Xcoms로 데이터 주고받는 DAG 구성하기

from airflow import DAG
from airflow.operators.bash import BashOperator
from airflow.operators.python import PythonOperator
from airflow.utils.task_group import TaskGroup

from random import uniform
from datetime import datetime

default_args = {
    'start_date': datetime(2020, 1, 1)
}


def _training_model(ti):
    accuracy = uniform(0.1, 10.0)
    print(f'model\'s accuracy: {accuracy}')
    ti.xcom_push(key='model_accuracy', value=accuracy)

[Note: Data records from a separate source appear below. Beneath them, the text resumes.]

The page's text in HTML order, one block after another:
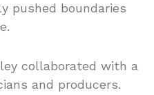
pushed boundaries
collaborated with a
and producers.
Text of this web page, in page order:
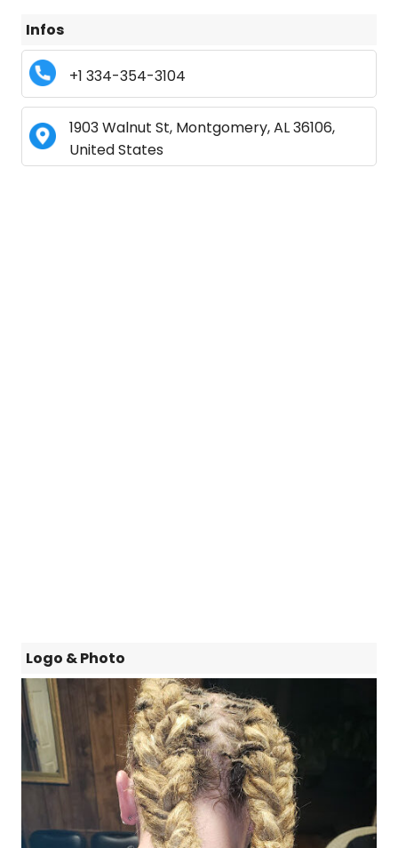
Infos
+1 334-354-3104
1903 Walnut St, Montgomery, AL 36106,
United States
Logo & Photo
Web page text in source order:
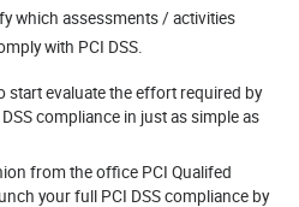
which assessments / activities
with PCI DSS.
start evaluate the effort required by
compliance in just as simple as
from the office PCI Qualifed
your full PCI DSS compliance by
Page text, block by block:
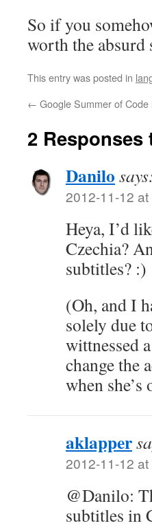
So if you
worth the absurd
This entry was posted in
← Google Summer of
2 Responses
Danilo
2012-11-12
Heya, I’d
Czechia?
subtitles? :)
(Oh, and I
solely due
wittnessed
change the
when
aklapper
2012-11-12
@Danilo:
subtitles in
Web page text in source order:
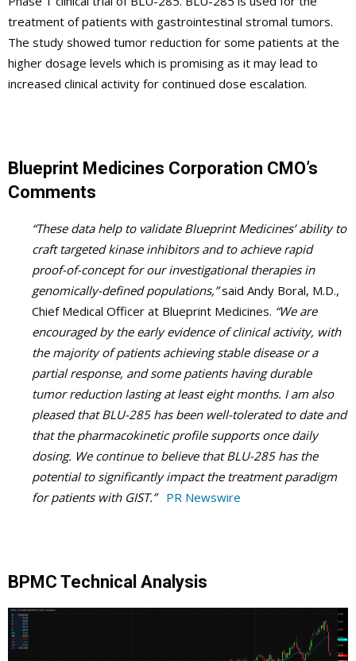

def _choose_best_model(ti):
    print('choose best model')
    accuracies = ti.xcom_pull(key='model_accuracy', task_ids=[
        'processing_tasks.training_model_a',
        'processing_tasks.training_model_b',
        'processing_tasks.training_model_c'
    ])
    print(accuracies)

with DAG('xcom_dag', schedule_interval='@daily', default_args=default_args, catchup=False) as dag:

    downloading_data = BashOperator(
        task_id='downloading_data',
        bash_command='sleep 3'
        do_xcom_push=False
    )

    with TaskGroup('processing_tasks') as processing_tasks:
        training_model_a = PythonOperator(
            task_id='training_model_a',
            python_callable=_training_model
        )

        training_model_b = PythonOperator(
            task_id='training_model_b',
            python_callable=_training_model
        )

        training_model_c = PythonOperator(
            task_id='training_model_c',
            python_callable=_training_model
        )

    choose_best_model = PythonOperator(
        task_id='choose_best_model',
        python_callable=_choose_best_model
    )

    downloading_data >> processing_tasks >> choose_best_model
  • ti.xcom_push(key='model_accuracy', value=accuracy) : xcom에 데이터 push (key-value형태의 JSON, pickle)
  • ti.xcom_pull(key='model_accuracy', task_ids=['task_id'..]) : 데이터 pull
  • do_xcom_push=False : 비어있는 value를 xcoms에 push하지 않도록 함

UI 확인

  • DAG trigger
    image
  • [Admin]-[Xcoms] image
  • 태스크 processing_tasks 로부터 태스크 choose_best_model 이 데이터를 잘 pull 해온것을 print를 통해 logs에서 확인할 수 있다.
    image